Fam Pract Manag. 2021;28(3):18-22

Author disclosures: no relevant financial affiliations disclosed.

Osteopathic manipulative treatment (OMT) is a procedure used mainly by doctors of osteopathic medicine (DOs) for a range of medical conditions. For instance, there's evidence OMT can decrease pain and analgesic use in patients with chronic low-back pain and pregnancy-related low-back pain, can ease postoperative gastrointestinal issues, and may improve outcomes for elderly patients hospitalized with pneumonia.14 Because of the commonality of these conditions, and others for which OMT is indicated, some allopathic physicians (MDs) have also sought training in this skill.

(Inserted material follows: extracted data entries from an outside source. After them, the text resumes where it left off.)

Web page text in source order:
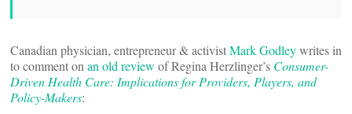
Canadian physician, entrepreneur & activistMark Godleywrites in
to comment on an old review of Regina Herzlinger’s Consumer-
Driven Health Care: Implications for Providers, Players, and
Policy-Makers:
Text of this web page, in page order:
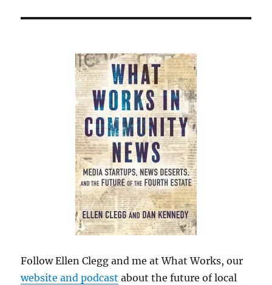
Follow Ellen Clegg and me at What Works, our
website and podcast about the future of local
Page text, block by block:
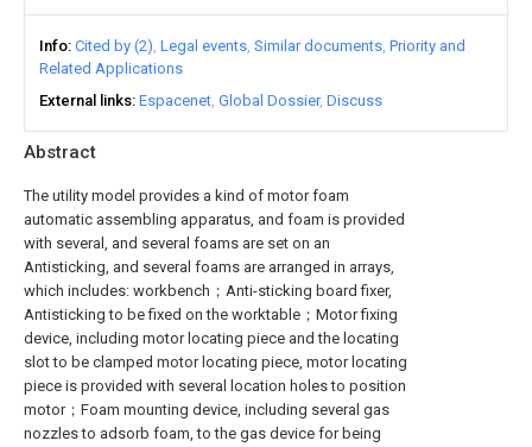
Abstract
The utility model provides a kind of motor foam
automatic assembling apparatus, and foam is provided
with several, and several foams are set on an
Antisticking, and several foams are arranged in arrays,
which includes: workbench；Anti-sticking board fixer,
Antisticking to be fixed on the worktable；Motor fixing
device, including motor locating piece and the locating
slot to be clamped motor locating piece, motor locating
piece is provided with several location holes to position
motor；Foam mounting device, including several gas
nozzles to adsorb foam, to the gas device for being
Info Cited by (2) Legal events Similar documents Priority and
Related Applications
External links Espacenet Global Dossier Discuss
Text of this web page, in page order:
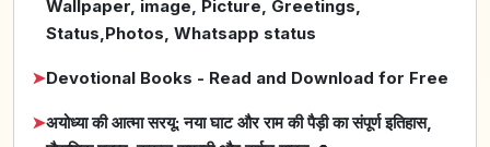
Wallpaper, image, Picture, Greetings,
Status,Photos, Whatsapp status
➤Devotional Books - Read and Download for Free
➤अयोध्या की आत्मा सरयू: नया घाट और राम की पैड़ी का संपूर्ण इतिहास,
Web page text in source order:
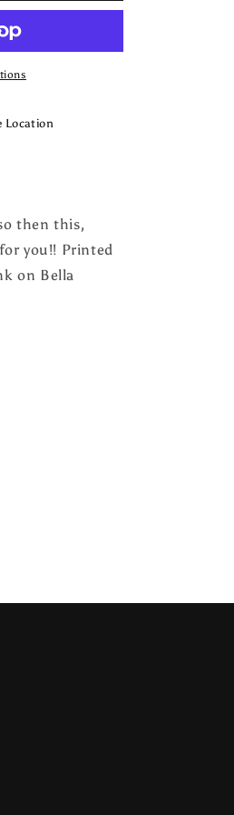
Location
then this,
you!! Printed
on Bella
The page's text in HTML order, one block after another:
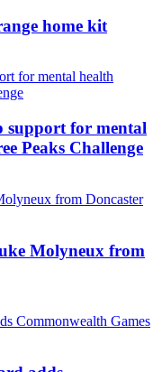
home kit
support for mental
Peaks Challenge
Molyneux from
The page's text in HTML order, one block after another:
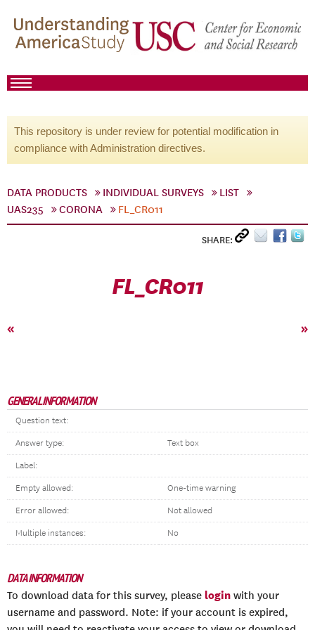
This repository is under review for potential modification in
compliance with Administration directives.
DATA PRODUCTS INDIVIDUAL SURVEYS
LIST
UAS235
CORONA FL_CR011
SHARE:
FL_CR011
« »
GENERAL INFORMATION
Question text:
Answer type: Text box
Label:
Empty allowed: One-time warning
Error allowed: Not allowed
Multiple instances: No
DATA INFORMATION
To download data for this survey, please login with your
username and password. Note: if your account is expired,
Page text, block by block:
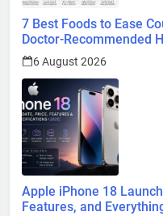
7 Best Foods to Ease
Doctor-Recommended
6 August 2026
Apple iPhone 18
Features, and
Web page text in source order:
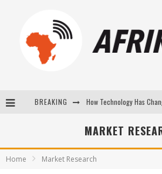
BREAKING How Technology Has
MARKET
Home Market Research
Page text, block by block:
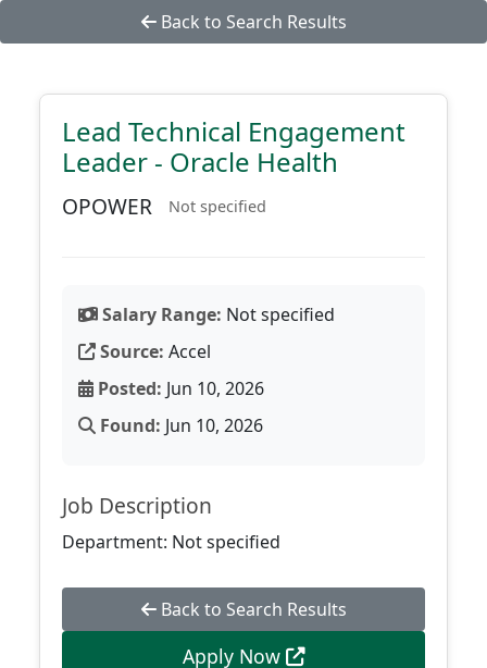
Back to Search Results
Lead Technical Engagement
Leader - Oracle Health
OPOWER Not specified
Salary Range: Not specified
Source: Accel
Posted: Jun 10, 2026
Found: Jun 10, 2026
Job Description
Department: Not specified
Back to Search Results
Apply Now
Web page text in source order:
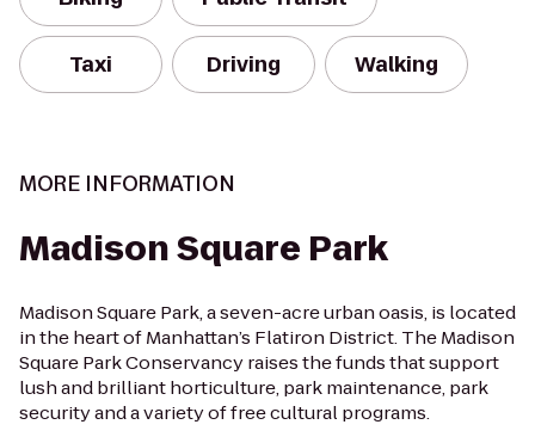
Taxi Driving Walking
MORE INFORMATION
Madison Square Park
Madison Square Park, a seven-acre urban oasis, is located
in the heart of Manhattan’s Flatiron District. The Madison
Square Park Conservancy raises the funds that support
lush and brilliant horticulture, park maintenance, park
security and a variety of free cultural programs.

But there is often confusion about how the procedure should be billed and reimbursed, particularly among physicians who are new to it. Institutional coding and compliance departments have used surgical compliance codes to determine that OMT has a surgical code of zero, which is considered a minor procedure. That means it can be billed the same day as an evaluation and management (E/M) office visit. But Centers for Medicare & Medicaid Services (CMS) guidelines for precepting procedures indicate that a minor procedure takes less than five minutes. It always takes longer than five minutes to do an evaluation and OMT treatment (though there does not need to be long-term follow-up as part of a global encounter as in other surgical procedures), so this gets complicated. Insurance companies often inappropriately bundle the OMT code with the E/M service or eliminate the E/M code altogether.5 Not receiving appropriate reimbursement for OMT could lead physicians to no longer offer this beneficial service to their patients. That would be unfortunate, in part because OMT could be an alternative to opioids for chronic pain, reducing the billions of dollars that opioid misuse costs the U.S. economy every year.6

This article seeks to cut through the confusion and clarify documentation and billing requirements for OMT so more patients and health systems can benefit from it.


  • Osteopathic manipulative treatment (OMT) is indicated for a variety of conditions, but physicians may be confused about how to code and document OMT to get properly reimbursed.

  • OMT can often be performed — and billed — with an evaluation and management (E/M) office visit.

  • Documentation should support the medical necessity for the OMT, including identifying the somatic dysfunctions to be treated, and should also include the number of body regions treated, the technique, and the outcome.


OMT is billed based on the number of body regions treated. For purposes of OMT, there are 10 body regions, with ICD-10 codes corresponding to the dysfunction of each region. There are then five CPT codes that can be used depending on the number of regions treated. (See “OMT Coding.”) Only one OMT service should be billed per day.

For structures that cross body regions (e.g., psoas muscle or thoracic inlet), it is important to be consistent about which region you document as dysfunctional. If you occasionally document treatment of the psoas muscle as the lumbar region (where it originates), but sometimes document it as the lower extremity (where it inserts), that could cause a mismatch in your diagnosis codes and procedural codes.

Here's a quick example of the documentation for a common OMT indication, neck pain: “Somatic dysfunction of cervical spine — hypertonic posterior cervical muscles, right > left, C4–C5 neutral, rotated right, side bent right (NRrSr).”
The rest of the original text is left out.